Keywords: SARS-CoV-2, Main protease, Paxlovid, Antiviral, Nirmatrelvir

Introduction

The novel coronavirus that results in the coronavirus disease 2019 (COVID-19), identified as SARS-CoV-2, was discovered in China in December 2019; it quickly spread worldwide, infecting over 537 million people and resulting in over 6.3 million deaths as of June 20th, 2022 [1, 2]. With the emergence of variants of concern and variants of interest, there has been an increasing demand for more adaptive diagnostic methods, vaccines, and antiviral drugs [3, 4]. Unlike SARS-CoV, a large of percentage of SARS-CoV-2 infected individuals are asymptomatic, rendering it challenging for contact tracing. Even in countries where vaccination rates are high, infection rates continue to rise [4]. Therefore, it is urgent to develop orally bioavailable antiviral drugs to better combat the spread of COVID-19 [4]. Antivirals are not substituents but essential complements to vaccines.
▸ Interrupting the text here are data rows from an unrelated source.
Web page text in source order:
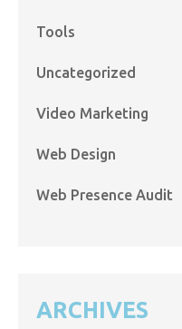
Tools
Uncategorized
Video Marketing
Web Design
Web Presence Audit
ARCHIVES
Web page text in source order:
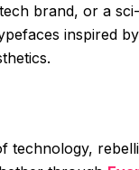
brand, or a
inspired
technology,
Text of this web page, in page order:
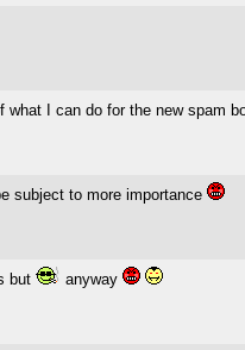
what I can do for the new spam
subject to more importance
but anyway

Previously FDA approved therapeutics to treat COVID-19 include remdesivir (1), an RNA-dependent RNA polymerase (RdRp) inhibitor administered intravenously to COVID-19 infected adults and children over age 12 in the hospital setting [5]. Remdesivir (1) is unstable in blood and has a limited half-life of less than an hour in humans, therefore requiring continuous infusion [5, 6]. Other available intravenous drugs include the neutralizing monoclonal antibodies, imdevimab, bamlanivimab, etesevimab, and casirivimab [7]. However, similar to remdesivir (1), these drugs are costly and must be administered in a hospital setting [7]. Molnupiravir (2) has emerged as an orally bioavailable SARS-CoV-2 RdRp inhibitor that received full regulatory approval in the U.K. in November of 2021, further establishing the existing desire for new orally bioavailable COVID-19 drugs [7]. Many pharmaceutical companies have been developing antivirals for SARS-CoV-2, which led to the approval of nirmatrelvir (PF-07321332, 3) [7, 8]. Nirmatrelvir (3) is a second-generation orally bioavailable peptidomimetic Mpro inhibitor developed by Pfizer. The Evaluation of Protease Inhibition for COVID-19 in High-Risk Patients (EPIC-HR) trial and an interim study with a total of 2246 patients showed promising results with an 89% reduction in hospitalization due to COVID-19 and no deaths, compared to the placebo groups 7 deaths [7, 9, 10]. On December 22nd 2021, the FDA approved the emergency use authorization of nirmatrelvir/ritonavir combination (Paxlovid) [7, 11]. Nirmatrelvir (3) is a reversible covalent inhibitor and ritonavir (4) is included to maintain the effective concentration of nirmatrelvir (3) above the therapeutic level [12].

Target validation

The SARS-CoV-2 genome encodes two polyproteins, pp1a and pp1ab, and four structural proteins [13]. The polyproteins are cleaved by Mpro at 11 sites to yield nonstructural proteins that are vital to viral replication; preventing this cleavage would inhibit viral replication and proliferation [1416]. Mpro is a cysteine protease with substrate preference for glutamine at the P1 site [17, 18]. Mpro is highly conserved across the coronaviridae family; SARS-CoV-1 Mpro shares ~96% amino acid sequence similarity to SARS-CoV-2 Mpro with an active site that is highly similar [16, 1820]. Mpro is comprised of two coupled units that fold independently of each other: they are the catalytic site containing chymotrypsin-like domains I + II that contains the C145-H41 catalytic dyad (residues 1–197) and the cluster of helices domain III (residues 198–304) [19]. Mpro forms a dimer due to the interactions between the N-terminus of domain I + II and the C-terminus of domain III; this dimer is reversible and more stable when substrate is bound [19, 21]. No known human cysteine protease cleaves after glutamine, potentially increasing selectivity and making Mpro an attractive drug target [16, 22].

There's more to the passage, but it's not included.